Dataset content Block Start

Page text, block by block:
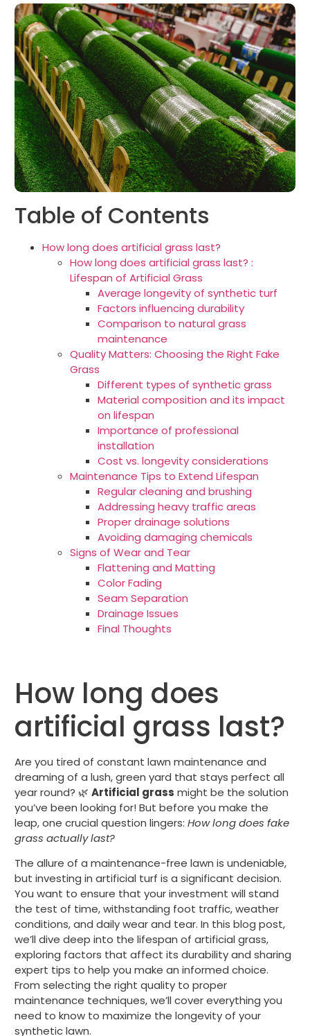
Table of Contents
How long does artificial grass last?
How long does artificial grass last? :
Lifespan of Artificial Grass
Average longevity of synthetic turf
Factors influencing durability
Comparison to natural grass
maintenance
Quality Matters: Choosing the Right Fake
Grass
Different types of synthetic grass
Material composition and its impact
on lifespan
Importance of professional
installation
Cost vs. longevity considerations
Maintenance Tips to Extend Lifespan
Regular cleaning and brushing
Addressing heavy traffic areas
Proper drainage solutions
Avoiding damaging chemicals
Signs of Wear and Tear
Flattening and Matting
Color Fading
Seam Separation
Drainage Issues
Final Thoughts
How long does
artificial grass last?
Are you tired of constant lawn maintenance and
dreaming of a lush, green yard that stays perfect all
year round? 🌿 Artificial grass might be the solution
you’ve been looking for! But before you make the
leap, one crucial question lingers: How long does fake
grass actually last?
The allure of a maintenance-free lawn is undeniable,
but investing in artificial turf is a significant decision.
You want to ensure that your investment will stand
the test of time, withstanding foot traffic, weather
conditions, and daily wear and tear. In this blog post,
we’ll dive deep into the lifespan of artificial grass,
exploring factors that affect its durability and sharing
expert tips to help you make an informed choice.
From selecting the right quality to proper
maintenance techniques, we’ll cover everything you
need to know to maximize the longevity of your
synthetic lawn.
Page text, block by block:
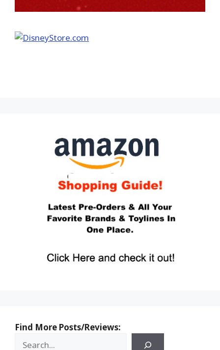
Find More Posts/Reviews:

Dataset content Block End

[How to complete this task] Nothing but an exact copy is asked for: the lines from the start of the records through the line with "you’ve been looking", both ends included, minus any pictures.

[Task response]
Page text, block by block:
Table of Contents
How long does artificial grass last?
How long does artificial grass last? :
Lifespan of Artificial Grass
Average longevity of synthetic turf
Factors influencing durability
Comparison to natural grass
maintenance
Quality Matters: Choosing the Right Fake
Grass
Different types of synthetic grass
Material composition and its impact
on lifespan
Importance of professional
installation
Cost vs. longevity considerations
Maintenance Tips to Extend Lifespan
Regular cleaning and brushing
Addressing heavy traffic areas
Proper drainage solutions
Avoiding damaging chemicals
Signs of Wear and Tear
Flattening and Matting
Color Fading
Seam Separation
Drainage Issues
Final Thoughts
How long does
artificial grass last?
Are you tired of constant lawn maintenance and
dreaming of a lush, green yard that stays perfect all
year round? 🌿 Artificial grass might be the solution
you’ve been looking for! But before you make the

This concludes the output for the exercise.